- HOW TO COMPLETE THIS TASK
In the records below, find the line that contains "What You Will Bring" and the line that contains "low‑voltage systems". Set down exactly those lines and every line between them, and nothing more.

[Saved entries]
=== Section Start ===

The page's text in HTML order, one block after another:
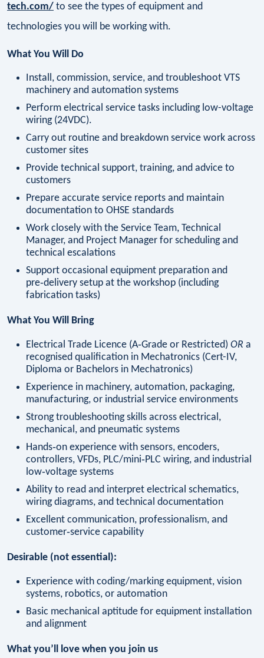
tech.com/ to see the types of equipment and
technologies you will be working with.
What You Will Do
Install, commission, service, and troubleshoot VTS
machinery and automation systems
Perform electrical service tasks including low-voltage
wiring (24VDC).
Carry out routine and breakdown service work across
customer sites
Provide technical support, training, and advice to
customers
Prepare accurate service reports and maintain
documentation to OHSE standards
Work closely with the Service Team, Technical
Manager, and Project Manager for scheduling and
technical escalations
Support occasional equipment preparation and
pre‑delivery setup at the workshop (including
fabrication tasks)
What You Will Bring
Electrical Trade Licence (A‑Grade or Restricted) OR a
recognised qualification in Mechatronics (Cert-IV,
Diploma or Bachelors in Mechatronics)
Experience in machinery, automation, packaging,
manufacturing, or industrial service environments
Strong troubleshooting skills across electrical,
mechanical, and pneumatic systems
Hands‑on experience with sensors, encoders,
controllers, VFDs, PLC/mini‑PLC wiring, and industrial
low‑voltage systems
Ability to read and interpret electrical schematics,
wiring diagrams, and technical documentation
Excellent communication, professionalism, and
customer‑service capability
Desirable (not essential):
Experience with coding/marking equipment, vision
systems, robotics, or automation
Basic mechanical aptitude for equipment installation
and alignment
What you’ll love when you join us

=== Section End ===

- ANSWER SECTION
What You Will Bring
Electrical Trade Licence (A‑Grade or Restricted) OR a
recognised qualification in Mechatronics (Cert-IV,
Diploma or Bachelors in Mechatronics)
Experience in machinery, automation, packaging,
manufacturing, or industrial service environments
Strong troubleshooting skills across electrical,
mechanical, and pneumatic systems
Hands‑on experience with sensors, encoders,
controllers, VFDs, PLC/mini‑PLC wiring, and industrial
low‑voltage systems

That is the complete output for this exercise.